Well, you're not going to find a lot of tube bass amps with 200+ watts for $600 or less. The one SV posted is pretty much the cheapest bass head with a tube power section.

Why do you want to go tube now? Amp companies don't charge by the watt.


----------



## SargeantVomit (Aug 3, 2010)

That peavey 200w tube head should be everything you are looking for.

Buy Peavey Tour VB-2 Tube Bass Amp Head | Tube Amp Heads | Musician's Friend

Also, if you're doing sludge/grind, tube tone great for getting the grimy bass tone.

You should also check out the Traynor yba200. It's also at that same pricepoint and stellar. 

http://bass-guitars.musiciansfriend.com/product/Traynor-YBA200-200W-Bass-Head?sku=481292


----------



## Soubi7string (Aug 3, 2010)

Alright imma shop around for other bass heads
But if you guys have any other suggestions that are cheaper but just as good I'm definitely game for it
Cause we all like Savin money


----------



## SargeantVomit (Aug 3, 2010)

Check out my bass tone, I use a Traynor tube head through a vintage 2x15 and it slays. 

CIRRHOSIS on MySpace Music - Free Streaming MP3s, Pictures & Music Downloads


----------



## Soubi7string (Aug 3, 2010)

What about this mark bass 250?
Sorry I can't listen to myshit I'm on an itouch ATM and workin on my pc


----------



## MaxOfMetal (Aug 3, 2010)

Soubi7string said:


> What about this mark bass 250?
> Sorry I can't listen to myshit I'm on an itouch ATM and workin on my pc



You mean the Little Mark 250 from Markbass?

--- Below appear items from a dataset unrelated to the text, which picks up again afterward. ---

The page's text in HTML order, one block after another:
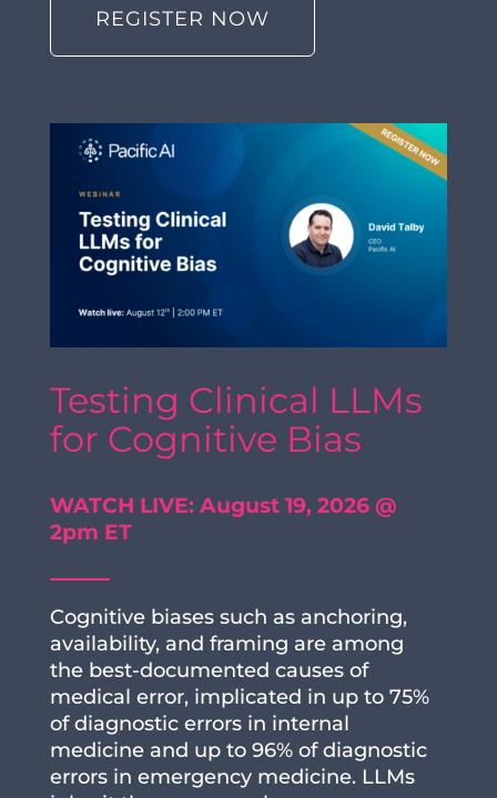
REGISTER NOW
Testing Clinical LLMs
for Cognitive Bias
WATCH LIVE: August 19, 2026 @
2pm ET
Cognitive biases such as anchoring,
availability, and framing are among
the best-documented causes of
medical error, implicated in up to 75%
of diagnostic errors in internal
medicine and up to 96% of diagnostic
errors in emergency medicine. LLMs

It's a small 250 watt SS amp.


----------



## Soubi7string (Aug 3, 2010)

yep that one.Would it do alright?


----------



## MaxOfMetal (Aug 3, 2010)

Soubi7string said:


> yep that one.Would it do alright?



I think it's going to be pretty underpowered for what you're going to be playing.

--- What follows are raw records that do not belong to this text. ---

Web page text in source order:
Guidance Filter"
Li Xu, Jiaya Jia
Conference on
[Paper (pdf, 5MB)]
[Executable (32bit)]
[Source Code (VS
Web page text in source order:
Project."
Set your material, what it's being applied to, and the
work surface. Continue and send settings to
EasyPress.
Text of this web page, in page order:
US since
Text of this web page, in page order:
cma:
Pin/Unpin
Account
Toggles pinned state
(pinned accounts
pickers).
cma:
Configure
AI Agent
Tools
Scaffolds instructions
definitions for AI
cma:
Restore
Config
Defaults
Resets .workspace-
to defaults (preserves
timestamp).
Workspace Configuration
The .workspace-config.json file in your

Try to shoot for about 600 watts or more if going SS.


----------



## Soubi7string (Aug 3, 2010)

ok got done workin on the PC and DAMN SON that bass sounded awesome!
whats your rig?
and how does it hold live?


----------



## Soubi7string (Aug 3, 2010)

MaxOfMetal said:


> I think it's going to be pretty underpowered for what you're going to be playing.
> 
> Try to shoot for about 600 watts or more if going SS.



but the whole wattage ordeal with the bass cab....
I mean if theres a good tube head around a price lower than 600 I'll gladly run with that and if not happy with the tone begin on making it a rack later on lol
plus we like the warm muddy stuff but Iwant it to be versatile cause I like playing tech death on the side


----------



## MaxOfMetal (Aug 3, 2010)

Soubi7string said:


> but the whole wattage ordeal with the bass cab....
> I mean if theres a good tube head around a price lower than 600 I'll gladly run with that and if not happy with the tone begin on making it a rack later on lol
> plus we like the warm muddy stuff but Iwant it to be versatile cause I like playing tech death on the side



You said the cab is on layaway, just ditch it. Though, check the speakers in it first.


----------



## Soubi7string (Aug 3, 2010)

MaxOfMetal said:


> You said the cab is on layaway, just ditch it. Though, check the speakers in it first.



but....its a sunn....


----------



## SargeantVomit (Aug 3, 2010)

It's a Traynor YCS100H guitar head into a 1974 Traynor 2x15 loaded with eminence drivers. Live we are loud as piss. My guitarist runs a Peavey 5150 into a 4x12 dimed as loud as he can go and I dime the rhythm channel of my amp, and we mic the drums. I can overpower a room easily which I never would have expected. 

I bought my head for $920 brand new. So it's in your price range.

Traynor Amps: All Tube Guitar Heads


----------



## MaxOfMetal (Aug 3, 2010)

Soubi7string said:


> but....its a sunn....



Then save up for another cab.

Check you local CL for amps and other cabs.


----------



## Soubi7string (Aug 3, 2010)

I just really want the Sunn cab
I guess I will try to check the speakers on it
where and what exactly am I going to look for?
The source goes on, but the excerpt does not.